Stored data entries
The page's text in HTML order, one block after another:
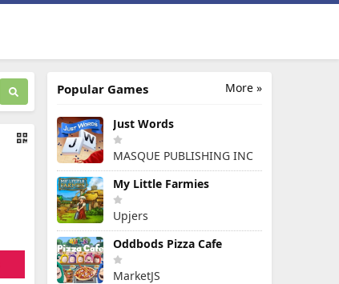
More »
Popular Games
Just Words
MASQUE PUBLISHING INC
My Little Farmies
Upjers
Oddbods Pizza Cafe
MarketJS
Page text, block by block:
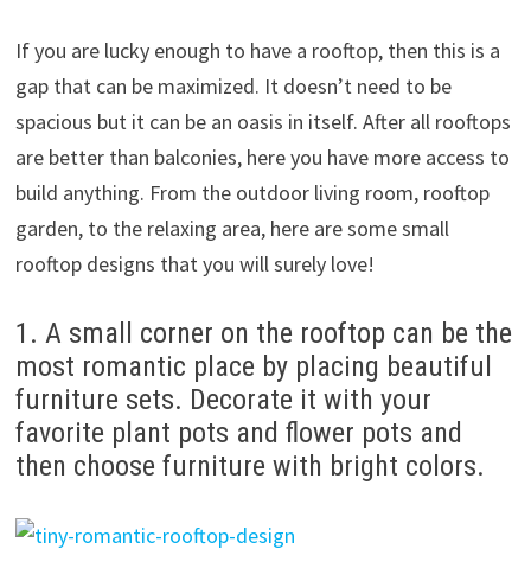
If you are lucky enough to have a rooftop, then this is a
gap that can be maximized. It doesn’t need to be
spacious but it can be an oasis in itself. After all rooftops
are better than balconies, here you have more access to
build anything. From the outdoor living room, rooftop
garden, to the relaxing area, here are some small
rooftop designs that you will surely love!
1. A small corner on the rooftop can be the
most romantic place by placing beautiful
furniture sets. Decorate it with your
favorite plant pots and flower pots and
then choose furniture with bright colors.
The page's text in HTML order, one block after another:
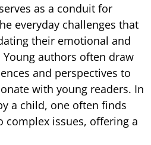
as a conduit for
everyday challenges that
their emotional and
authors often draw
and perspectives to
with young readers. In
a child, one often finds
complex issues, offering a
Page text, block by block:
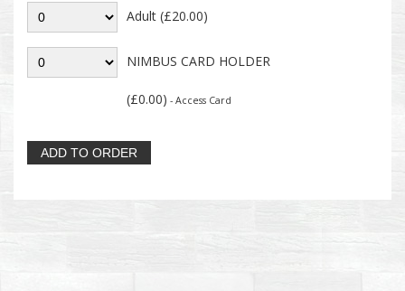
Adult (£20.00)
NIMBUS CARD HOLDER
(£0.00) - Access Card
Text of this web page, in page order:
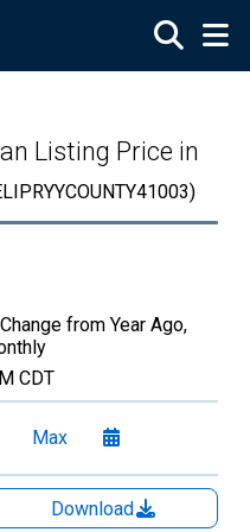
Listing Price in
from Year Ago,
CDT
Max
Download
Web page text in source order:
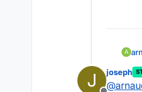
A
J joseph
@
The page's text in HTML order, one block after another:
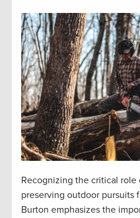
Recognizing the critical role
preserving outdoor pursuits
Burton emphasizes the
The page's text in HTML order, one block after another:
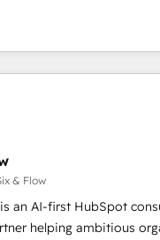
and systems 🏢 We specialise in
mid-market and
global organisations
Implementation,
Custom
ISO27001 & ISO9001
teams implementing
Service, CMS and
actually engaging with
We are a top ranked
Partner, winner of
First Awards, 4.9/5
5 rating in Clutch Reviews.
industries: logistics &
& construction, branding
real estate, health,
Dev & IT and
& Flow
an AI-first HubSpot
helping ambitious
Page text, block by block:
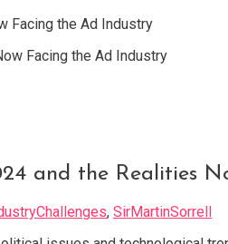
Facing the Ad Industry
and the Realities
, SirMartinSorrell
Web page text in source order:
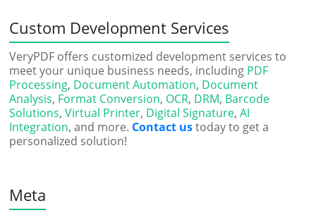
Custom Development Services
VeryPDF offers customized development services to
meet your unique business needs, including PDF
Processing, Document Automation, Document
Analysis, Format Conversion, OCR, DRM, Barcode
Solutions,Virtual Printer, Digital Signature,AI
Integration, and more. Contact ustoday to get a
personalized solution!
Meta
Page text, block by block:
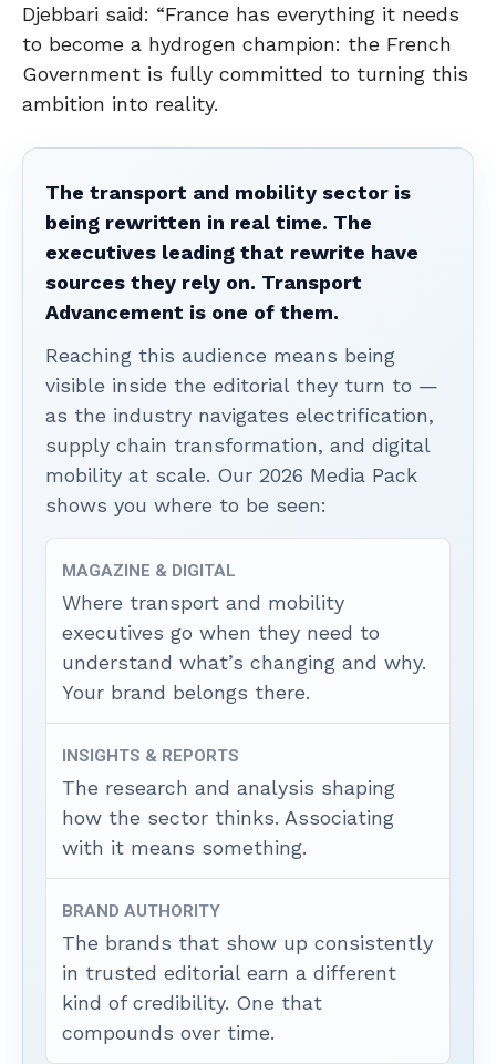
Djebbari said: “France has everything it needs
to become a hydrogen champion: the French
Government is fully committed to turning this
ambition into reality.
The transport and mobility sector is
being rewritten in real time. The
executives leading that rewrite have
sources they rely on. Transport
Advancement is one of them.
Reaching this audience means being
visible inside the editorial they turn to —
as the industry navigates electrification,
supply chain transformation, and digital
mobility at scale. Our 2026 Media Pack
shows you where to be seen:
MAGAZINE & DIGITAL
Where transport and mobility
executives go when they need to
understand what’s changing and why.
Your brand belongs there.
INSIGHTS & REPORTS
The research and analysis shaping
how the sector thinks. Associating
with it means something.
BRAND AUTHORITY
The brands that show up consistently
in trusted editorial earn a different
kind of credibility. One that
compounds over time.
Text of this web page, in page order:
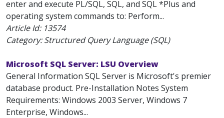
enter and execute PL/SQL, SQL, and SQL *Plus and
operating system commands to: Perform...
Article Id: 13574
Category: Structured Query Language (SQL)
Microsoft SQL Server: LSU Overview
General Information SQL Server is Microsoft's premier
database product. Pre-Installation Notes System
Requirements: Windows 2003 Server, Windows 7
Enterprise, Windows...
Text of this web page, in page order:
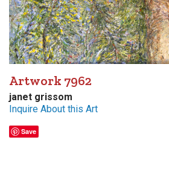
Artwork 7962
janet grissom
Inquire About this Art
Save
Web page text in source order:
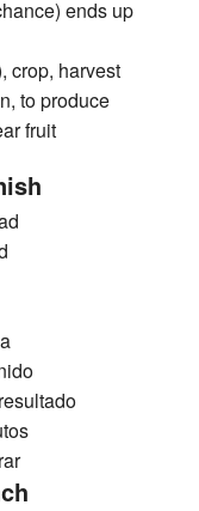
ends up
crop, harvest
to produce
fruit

## ABOUT THIS TASK
Retype the data above in full, exactly as it stands, and skip any image.

## WRITTEN REPLY
The page's text in HTML order, one block after another:
More »
Popular Games
Just Words
MASQUE PUBLISHING INC
My Little Farmies
Upjers
Oddbods Pizza Cafe
MarketJS
Page text, block by block:
If you are lucky enough to have a rooftop, then this is a
gap that can be maximized. It doesn’t need to be
spacious but it can be an oasis in itself. After all rooftops
are better than balconies, here you have more access to
build anything. From the outdoor living room, rooftop
garden, to the relaxing area, here are some small
rooftop designs that you will surely love!
1. A small corner on the rooftop can be the
most romantic place by placing beautiful
furniture sets. Decorate it with your
favorite plant pots and flower pots and
then choose furniture with bright colors.
The page's text in HTML order, one block after another:
as a conduit for
everyday challenges that
their emotional and
authors often draw
and perspectives to
with young readers. In
a child, one often finds
complex issues, offering a
Page text, block by block:
Adult (£20.00)
NIMBUS CARD HOLDER
(£0.00) - Access Card
Text of this web page, in page order:
Listing Price in
from Year Ago,
CDT
Max
Download
Web page text in source order:
A
J joseph
@
The page's text in HTML order, one block after another:
Recognizing the critical role
preserving outdoor pursuits
Burton emphasizes the
The page's text in HTML order, one block after another:
and systems 🏢 We specialise in
mid-market and
global organisations
Implementation,
Custom
ISO27001 & ISO9001
teams implementing
Service, CMS and
actually engaging with
We are a top ranked
Partner, winner of
First Awards, 4.9/5
5 rating in Clutch Reviews.
industries: logistics &
& construction, branding
real estate, health,
Dev & IT and
& Flow
an AI-first HubSpot
helping ambitious
Page text, block by block:
Facing the Ad Industry
and the Realities
, SirMartinSorrell
Web page text in source order:
Custom Development Services
VeryPDF offers customized development services to
meet your unique business needs, including PDF
Processing, Document Automation, Document
Analysis, Format Conversion, OCR, DRM, Barcode
Solutions,Virtual Printer, Digital Signature,AI
Integration, and more. Contact ustoday to get a
personalized solution!
Meta
Page text, block by block:
Djebbari said: “France has everything it needs
to become a hydrogen champion: the French
Government is fully committed to turning this
ambition into reality.
The transport and mobility sector is
being rewritten in real time. The
executives leading that rewrite have
sources they rely on. Transport
Advancement is one of them.
Reaching this audience means being
visible inside the editorial they turn to —
as the industry navigates electrification,
supply chain transformation, and digital
mobility at scale. Our 2026 Media Pack
shows you where to be seen:
MAGAZINE & DIGITAL
Where transport and mobility
executives go when they need to
understand what’s changing and why.
Your brand belongs there.
INSIGHTS & REPORTS
The research and analysis shaping
how the sector thinks. Associating
with it means something.
BRAND AUTHORITY
The brands that show up consistently
in trusted editorial earn a different
kind of credibility. One that
compounds over time.
Text of this web page, in page order:
enter and execute PL/SQL, SQL, and SQL *Plus and
operating system commands to: Perform...
Article Id: 13574
Category: Structured Query Language (SQL)
Microsoft SQL Server: LSU Overview
General Information SQL Server is Microsoft's premier
database product. Pre-Installation Notes System
Requirements: Windows 2003 Server, Windows 7
Enterprise, Windows...
Text of this web page, in page order:
Artwork 7962
janet grissom
Inquire About this Art
Save
Web page text in source order:
ends up
crop, harvest
to produce
fruit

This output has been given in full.